Tag Archives: rolling stones

The Devil and Robert Johnson

His guitar wizardry made folks in the Mississippi Delta believe he had sold his soul to the Devil in exchange for his talent.

When Keith Richards of the Rolling Stones first heard one of his recordings, he couldn’t believe it was only one guy on the guitar and asked, “Who’s the other guy playing with him?”

Blues guitar great Robert Johnson, who was born 100 years ago yesterday in Mississippi, is truly one of the “legendary” founders of blues and rock and roll; a legend that is based as much on his flimsy biography as for his guitar proficiency.

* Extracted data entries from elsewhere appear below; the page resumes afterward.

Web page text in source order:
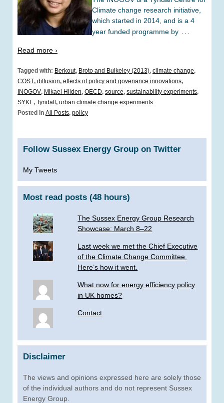
Climate change research initiative,
which started in 2014, and is a 4
year funded programme by …
Read more ›
Tagged with: Berkout, Broto and Bulkeley (2013), climate change,
COST, diffusion, effects of policy and govenance innovations,
INOGOV, Mikael Hilden, OECD, source, sustainability experiments,
SYKE, Tyndall, urban climate change experiments
Posted in All Posts, policy
Follow Sussex Energy Group on Twitter
My Tweets
Most read posts (48 hours)
The Sussex Energy Group Research
Showcase: March 8–22
Last week we met the Chief Executive
of the Climate Change Committee.
Here’s how it went.
What now for energy efficiency policy
in UK homes?
Contact
Disclaimer
The views and opinions expressed here are solely those
of the individual authors and do not represent Sussex
Energy Group.
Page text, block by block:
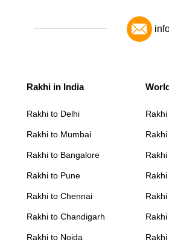
Rakhi in India
Rakhi to Delhi
Rakhi to Mumbai
Rakhi to Bangalore
Rakhi to Pune
Rakhi to Chennai
Rakhi to Chandigarh
Rakhi to Noida
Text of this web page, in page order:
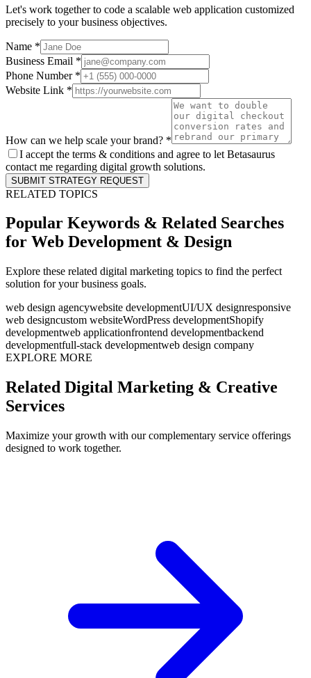
Let's work together to code a scalable web application customized
precisely to your business objectives.
Name *
Business Email *
Phone Number *
Website Link *
How can we help scale your brand? *
I accept the terms & conditions and agree to let Betasaurus
contact me regarding digital growth solutions.
SUBMIT STRATEGY REQUEST
RELATED TOPICS
Popular Keywords & Related Searches
for Web Development & Design
Explore these related digital marketing topics to find the perfect
solution for your business goals.
web design agencywebsite developmentUI/UX designresponsive
web designcustom websiteWordPress developmentShopify
developmentweb applicationfrontend developmentbackend
developmentfull-stack developmentweb design company
EXPLORE MORE
Related Digital Marketing & Creative
Services
Maximize your growth with our complementary service offerings
designed to work together.
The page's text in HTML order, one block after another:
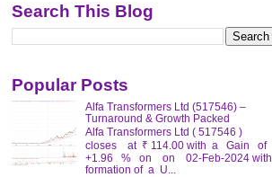
Search This Blog
Popular Posts
Alfa Transformers Ltd (517546) –
Turnaround & Growth Packed
Alfa Transformers Ltd ( 517546 )
closes at ₹ 114.00 with a Gain of
+1.96 % on on 02-Feb-2024 with
formation of a U...
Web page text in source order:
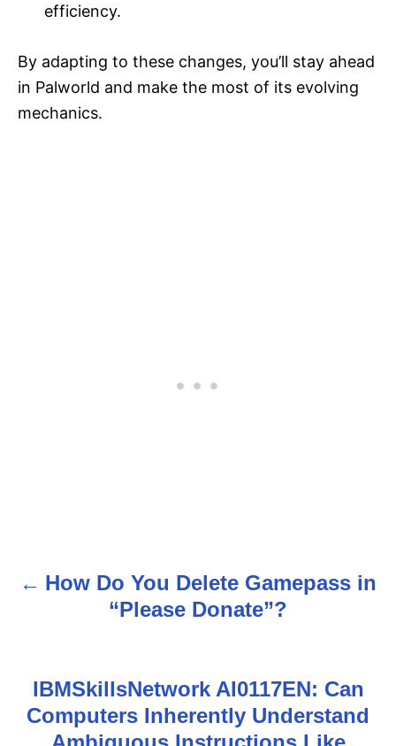
efficiency.
By adapting to these changes, you’ll stay ahead
in Palworld and make the most of its evolving
mechanics.
P How Do You Delete Gamepass in
“Please Donate”?
IBMSkillsNetwork AI0117EN: Can
Computers Inherently Understand
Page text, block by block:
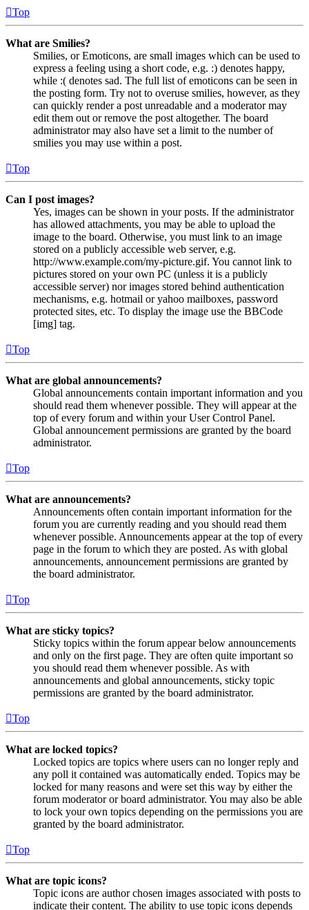
Top
What are Smilies?
Smilies, or Emoticons, are small images which can be used to
express a feeling using a short code, e.g. :) denotes happy,
while :( denotes sad. The full list of emoticons can be seen in
the posting form. Try not to overuse smilies, however, as they
can quickly render a post unreadable and a moderator may
edit them out or remove the post altogether. The board
administrator may also have set a limit to the number of
smilies you may use within a post.
Top
Can I post images?
Yes, images can be shown in your posts. If the administrator
has allowed attachments, you may be able to upload the
image to the board. Otherwise, you must link to an image
stored on a publicly accessible web server, e.g.
http://www.example.com/my-picture.gif. You cannot link to
pictures stored on your own PC (unless it is a publicly
accessible server) nor images stored behind authentication
mechanisms, e.g. hotmail or yahoo mailboxes, password
protected sites, etc. To display the image use the BBCode
[img] tag.
Top
What are global announcements?
Global announcements contain important information and you
should read them whenever possible. They will appear at the
top of every forum and within your User Control Panel.
Global announcement permissions are granted by the board
administrator.
Top
What are announcements?
Announcements often contain important information for the
forum you are currently reading and you should read them
whenever possible. Announcements appear at the top of every
page in the forum to which they are posted. As with global
announcements, announcement permissions are granted by
the board administrator.
Top
What are sticky topics?
Sticky topics within the forum appear below announcements
and only on the first page. They are often quite important so
you should read them whenever possible. As with
announcements and global announcements, sticky topic
permissions are granted by the board administrator.
Top
What are locked topics?
Locked topics are topics where users can no longer reply and
any poll it contained was automatically ended. Topics may be
locked for many reasons and were set this way by either the
forum moderator or board administrator. You may also be able
to lock your own topics depending on the permissions you are
granted by the board administrator.
Top
What are topic icons?
Topic icons are author chosen images associated with posts to
indicate their content. The ability to use topic icons depends
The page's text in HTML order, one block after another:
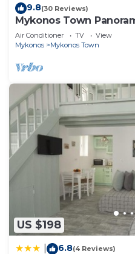
9.8(30 Reviews)
Mykonos Town
Air Conditioner TV
View
Mykonos
Mykonos Town
US $198
6.8(4 Reviews)

Although he was later one of the founding inductees into the Rock and Roll Hall of Fame, he was almost completely unknown during his lifetime. What is known is that he was born in Mississippi and spent some time in Memphis as a boy, where his father moved after separating from his mother.

As a young man he played harmonica and jaw harp in the Delta, where musicians claimed he was a terrible guitarist at the time. He reemerged a short-time later as a beast on the strings, birthing a myth that he had entered into a pact with the Lord of Darkness at a crossroads at midnight.

Were it not for a handful of poor recordings made in San Antonio in 1936 and a year later in Dallas, his name and image would most likely have been forgotten forever.

Instead, when his recordings resurfaced in the early 60s, he was able to influence several soon to be rock guitar gods, like Eric Clapton, Keith Richards, and Jimmy Page.

In August 1938, Johnson was playing shows around Greenwood, Mississippi, when he died from poison said to have been administered by the jealous husband of a woman he was seeing.

His death at the age of 27 began a dark tradition later continued by Jim Morrison, Janis Joplin, Jimi Hendrix, and Kurt Cobain.


Crashing Down

Taking Woodstock, the 2009 Ang Lee film based on the chaotic birth of the most famous rock festival in history, chronicles how despite eleventh-hour venue changes, inadequate facilities and infrastructure, and oceans of mud, Woodstock somehow came together.

Four months later, and 3000 miles to the west, the Woodstock-high came crashing down at the ill-fated Altamont Free Concert, which took place on December 6, 1969, near Livermore, California. Whereas Woodstock turned out to be a relatively incident-free invasion of a half-million hippies, Altamont became something altogether different. Intended as a peaceful sayonara to the 60s, it quickly turned violent, culminating in the stabbing death of a member of the audience only yards away from the Rolling Stones who were on-stage at the time. The tragedy of Altamont was caught on film in 1970’s Gimme Shelter.

Altamont was a mess from the start. Just as permit problems in New York caused Woodstock to take place one-hundred miles away from the town of Woodstock where it was originally scheduled, Altamont had two-last minute venue changes. The concert was originally planned for San Francisco’s Golden Gate Park, then moved to a racetrack in Sonoma, California, and again to the Altamont Speedway only two days before the event began. The hastily-constructed stage was only three-feet tall, with no barrier between the acts and the 300,000 members of the audience. Some fool got the idea to hire the Hell’s Angels motorcycle gang for $500 worth of beer to act as a buffer between the stage and the crowd.

After a day of steady drinking and pill-popping, both the Angels and the crowd got increasingly agitated. Things escalated when someone knocked over one of their motorcycles, and the Angels retaliated by throwing cans of beer at the crowd and swinging pool cues and motorcycle chains. After Marty Balin of the Jefferson Airplane got knocked unconscious by an Angel during his band’s performance, The Grateful Dead, one of the movers behind the event, refused to play.

After sundown the Stones took the stage. They had to stop playing during their third song to calm the audience. During Under My Thumb, their seventh song, an eighteen-year-old African-American man named Meredith Hunter pulled a gun near the stage and is believed to have fired one shot. He was stabbed to death by Hell’s Angel Alan Passaro. The Stones kept playing, fearing that an early exit might elicit more violence from the crowd. Ironically, their final number that night was Street Fighting Man.

In the aftermath of the festival, Alameda County officials barred future concerts from ever taking place at the raceway. The owner of the venue later sued the Rolling Stones for $500,000, and the band eventually paid him a $10,000 settlement.

Passaro was tried for murder but acquitted. In 1985, his body was found floating in a reservoir. Although foul play was suspected, no arrests have ever been made.

Years later, it was revealed that some members of the Hell’s Angels plotted to kill Mick Jagger in retaliation for how the gang was portrayed in Gimme Shelter.

One lingering mystery is who Hunter intended to shoot that night. Most believe it to be one of the Hell’s Angels, who Hunter had scuffled with earlier, but others think that Hunter, who was high on methamphetamines, was aiming at the stage. Had the bullet connected with Mick Jagger, or one of the other Stones, we may have had two rock gods to mourn this week.